▽

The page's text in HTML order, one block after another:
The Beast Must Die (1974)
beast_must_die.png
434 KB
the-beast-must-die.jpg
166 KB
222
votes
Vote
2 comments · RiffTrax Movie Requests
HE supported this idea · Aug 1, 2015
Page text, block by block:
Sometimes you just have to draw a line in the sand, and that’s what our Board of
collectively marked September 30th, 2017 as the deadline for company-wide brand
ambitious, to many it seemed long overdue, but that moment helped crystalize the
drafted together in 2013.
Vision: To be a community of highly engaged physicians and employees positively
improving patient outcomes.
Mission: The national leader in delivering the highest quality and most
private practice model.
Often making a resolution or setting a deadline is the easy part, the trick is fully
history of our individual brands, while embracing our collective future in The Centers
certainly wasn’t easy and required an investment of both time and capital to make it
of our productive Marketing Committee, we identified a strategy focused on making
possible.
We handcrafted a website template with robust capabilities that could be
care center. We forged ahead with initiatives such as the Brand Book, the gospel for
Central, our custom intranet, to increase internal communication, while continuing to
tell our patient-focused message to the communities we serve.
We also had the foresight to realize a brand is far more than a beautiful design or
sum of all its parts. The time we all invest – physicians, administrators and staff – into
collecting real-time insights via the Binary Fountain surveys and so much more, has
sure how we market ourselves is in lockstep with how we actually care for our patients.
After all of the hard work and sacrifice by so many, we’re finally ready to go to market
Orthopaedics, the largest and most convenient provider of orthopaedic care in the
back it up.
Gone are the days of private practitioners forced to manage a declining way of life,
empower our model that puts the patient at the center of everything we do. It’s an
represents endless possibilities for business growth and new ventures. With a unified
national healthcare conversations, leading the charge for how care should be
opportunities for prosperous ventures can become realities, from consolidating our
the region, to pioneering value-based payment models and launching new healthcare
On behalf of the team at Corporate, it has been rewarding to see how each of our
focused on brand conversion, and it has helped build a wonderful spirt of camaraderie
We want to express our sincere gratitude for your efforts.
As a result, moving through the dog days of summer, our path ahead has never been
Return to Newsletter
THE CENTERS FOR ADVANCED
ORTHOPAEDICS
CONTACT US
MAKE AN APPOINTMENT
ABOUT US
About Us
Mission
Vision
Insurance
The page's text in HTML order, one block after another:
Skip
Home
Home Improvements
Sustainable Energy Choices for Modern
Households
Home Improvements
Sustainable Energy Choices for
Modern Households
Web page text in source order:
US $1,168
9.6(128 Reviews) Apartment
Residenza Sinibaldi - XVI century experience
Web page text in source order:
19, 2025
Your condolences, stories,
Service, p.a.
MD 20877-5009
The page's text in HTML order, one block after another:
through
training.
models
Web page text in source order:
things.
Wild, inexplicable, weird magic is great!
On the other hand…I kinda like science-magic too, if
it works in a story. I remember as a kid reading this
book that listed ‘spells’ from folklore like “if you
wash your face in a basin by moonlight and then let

△

> [Required action]
Scan the lines above for "days", then copy every one that has it.

> [Answer to this exercise]
Gone are the days of private practitioners forced to manage a declining way of life,
As a result, moving through the dog days of summer, our path ahead has never been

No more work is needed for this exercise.